Он сделал небольшую паузу.
– Итак, первое ограничение – свобода воли. Если вы хотите, чтобы ваша воля уважалась, уважайте чужую, это логично. К счастью, что-либо сделать с чужой волей крайне трудно, а менталистов крайне мало. Впрочем, вы все молоды, и вполне возможно, что когда-нибудь страсть или искаженное чувство справедливости, или что-то еще может столкнуть вас с этим законом. Просто запомните сейчас и вспомните тогда, что невинность – лучшая защита. Не замарайтесь насилием, и ваша собственная оборона будет крепка.
Опять пауза, чтобы перевести дыхание.
– И второе – естественная логика мира. Мир – ваш собеседник, ваш соавтор в творчестве, а собеседников и соавторов надо уважать. Не творите неестественного, как бы вам ни хотелось. Пример… Кто-нибудь приведет пример?
– Нигромантия, – выдохнул Клаус.
Д’Эстаон бросил на него взгляд, который Одили показался странно печальным.

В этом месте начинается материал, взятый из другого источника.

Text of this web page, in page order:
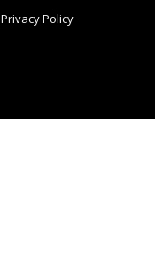
Privacy Policy
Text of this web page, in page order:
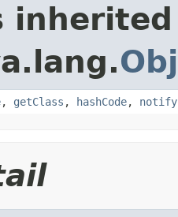
, getClass , hashCode, notify
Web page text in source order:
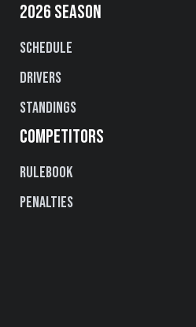
2026 SEASON
Schedule
Drivers
Standings
COMPETITORS
Rulebook
Penalties
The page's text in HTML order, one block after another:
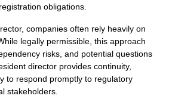
obligations.
companies often rely heavily on
legally permissible, this approach
risks, and potential questions
director provides continuity,
to respond promptly to regulatory
stakeholders.
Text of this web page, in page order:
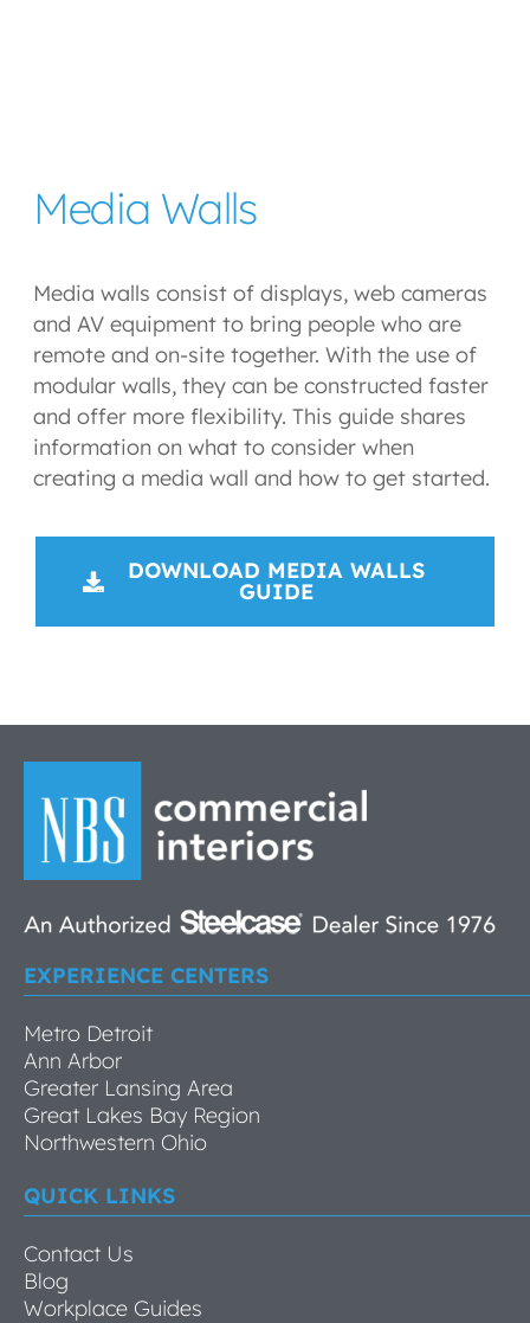
Media Walls
Media walls consist of displays, web cameras
and AV equipment to bring people who are
remote and on-site together. With the use of
modular walls, they can be constructed faster
and offer more flexibility. This guide shares
information on what to consider when
creating a media wall and how to get started.
DOWNLOAD MEDIA WALLS
GUIDE
EXPERIENCE CENTERS
Metro Detroit
Ann Arbor
Greater Lansing Area
Great Lakes Bay Region
Northwestern Ohio
QUICK LINKS
Contact Us
Blog
Workplace Guides
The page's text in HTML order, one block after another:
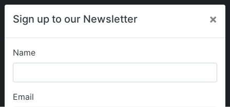
Sign up to our Newsletter ×
Name
Email
My Guide2Care
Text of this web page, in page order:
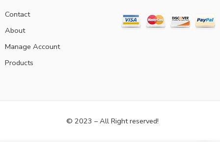
Contact
About
Manage Account
Products
© 2023 – All Right reserved!
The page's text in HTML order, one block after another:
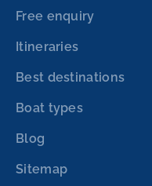
Free enquiry
Itineraries
Best destinations
Boat types
Blog
Sitemap
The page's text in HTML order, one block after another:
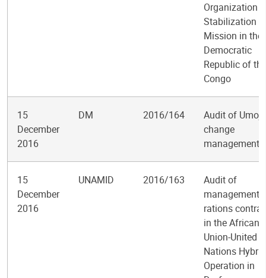
Organization
Stabilization
Mission in the
Democratic
Republic of the
Congo
15
December
2016
DM 2016/164
Audit of Umoja
change
management
15
December
2016
UNAMID 2016/163
Audit of
management
rations
in the African
Union-United
Nations Hybrid
Operation in
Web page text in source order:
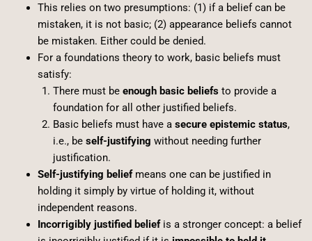
This relies on two presumptions: (1) if a belief can be
mistaken, it is not basic; (2) appearance beliefs cannot
be mistaken. Either could be denied.
For a foundations theory to work, basic beliefs must
satisfy:
There must be enough basic beliefsto provide a
foundation for all other justified beliefs.
Basic beliefs must have a secure epistemic status,
i.e., be self-justifying without needing further
justification.
Self-justifying beliefmeans one can be justified in
holding it simply by virtue of holding it, without
independent reasons.
Incorrigibly justified beliefis a stronger concept: a belief
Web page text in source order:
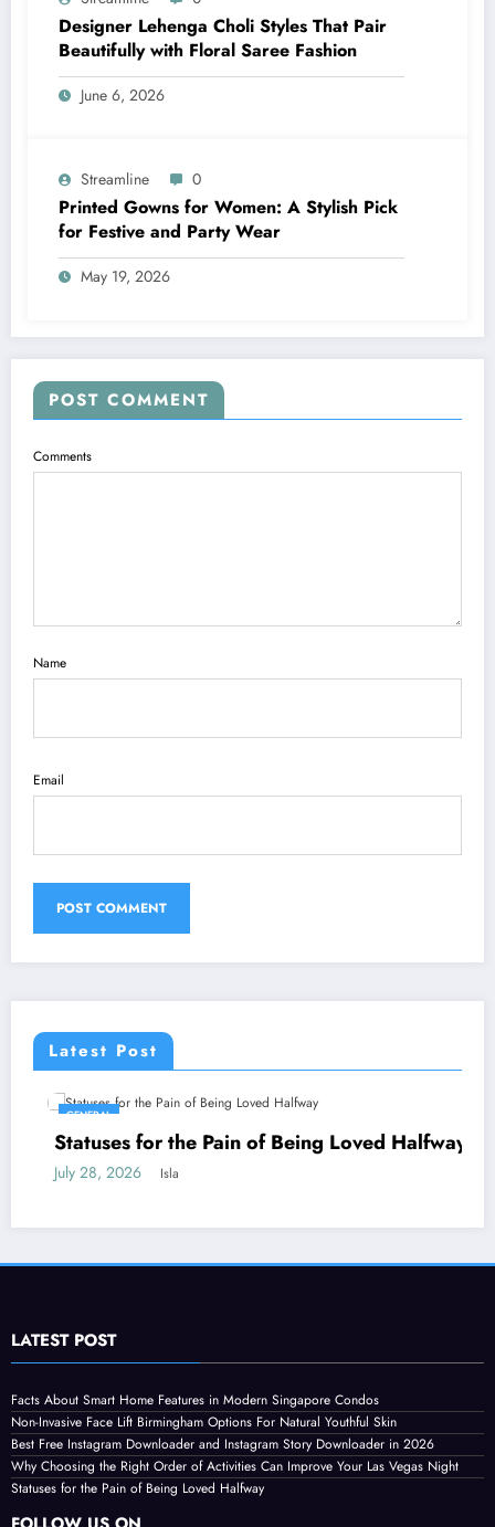
Designer Lehenga Choli Styles That Pair
Beautifully with Floral Saree Fashion
June 6, 2026
Streamline 0
Printed Gowns for Women: A Stylish Pick
for Festive and Party Wear
May 19, 2026
POST COMMENT
Comments
Name
Email
Latest Post
GENERAL
Statuses for the Pain of Being Loved Halfway
July 28, 2026 Isla
LATEST POST
Facts About Smart Home Features in Modern Singapore Condos
Non-Invasive Face Lift Birmingham Options For Natural Youthful Skin
Best Free Instagram Downloader and Instagram Story Downloader in 2026
Why Choosing the Right Order of Activities Can Improve Your Las Vegas Night
Statuses for the Pain of Being Loved Halfway
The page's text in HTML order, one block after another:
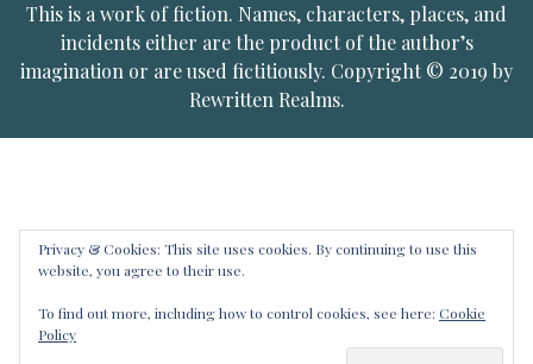
This is a work of fiction. Names, characters, places, and
incidents either are the product of the author’s
imagination or are used fictitiously. Copyright © 2019 by
Rewritten Realms.
Privacy & Cookies: This site uses cookies. By continuing to use this
website, you agree to their use.
To find out more, including how to control cookies, see here: Cookie
Policy
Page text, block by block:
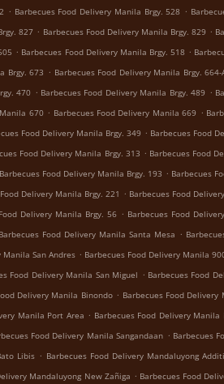
. Barbecues Food Delivery Manila Brgy. 528 .
827 . Barbecues Food Delivery Manila Brgy. 829 .
. Barbecues Food Delivery Manila Brgy. 518 .
Brgy. 673 . Barbecues Food Delivery Manila Brgy. 664-
470 . Barbecues Food Delivery Manila Brgy. 489 .
670 . Barbecues Food Delivery Manila 669 .
Food Delivery Manila Brgy. 349 . Barbecues Food
Food Delivery Manila Brgy. 313 . Barbecues Food
Barbecues Food Delivery Manila Brgy. 193 . Barbecues
Delivery Manila Brgy. 221 . Barbecues Food
Delivery Manila Brgy. 56 . Barbecues Food
Barbecues Food Delivery Manila Santa Mesa .
Manila San Andres . Barbecues Food Delivery Manila
Food Delivery Manila San Miguel . Barbecues Food
Delivery Manila Binondo . Barbecues Food
Manila Port Area . Barbecues Food Delivery Manila
Food Delivery Manila Sangandaan . Barbecues
Libis . Barbecues Food Delivery Mandaluyong
Mandaluyong New Zañiga . Barbecues Food
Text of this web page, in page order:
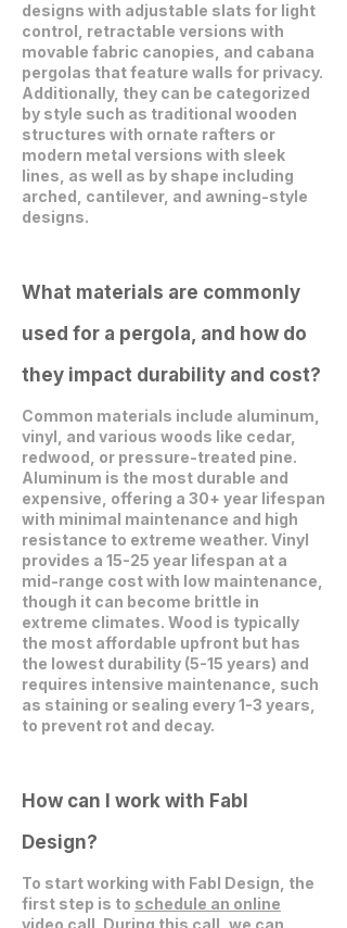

– Да, например, нигромантия, хотя не она одна. Поймите, – голос его напрягся до гулкости, – есть могущество выше вашего и право выше вашего, есть грань, на которой вы должны будете отступить. Называйте это как угодно – судьбой, Творцом, высшими силами, – это неважно. Важно то, что одним из самых страшных соблазнов для вас станет гордыня. Учитесь смирению, и тогда мир всегда будет вам благоволить.
– Но есть ведь те, кто…
– Есть, – негромко сказал ректор, – но подумайте об этом так, господин фон Бабенберг, хоть вы еще очень юны: можно очаровать девушку, а можно взять силой. И у того, и у другого способа есть достоинства и недостатки, и результат – кратковременный – будет один и тот же. Но землю наследуют те, кто хочет любви.
На этот раз ему никто не возразил и ничего не спросил. Одиль тоже. Ее охватил озноб.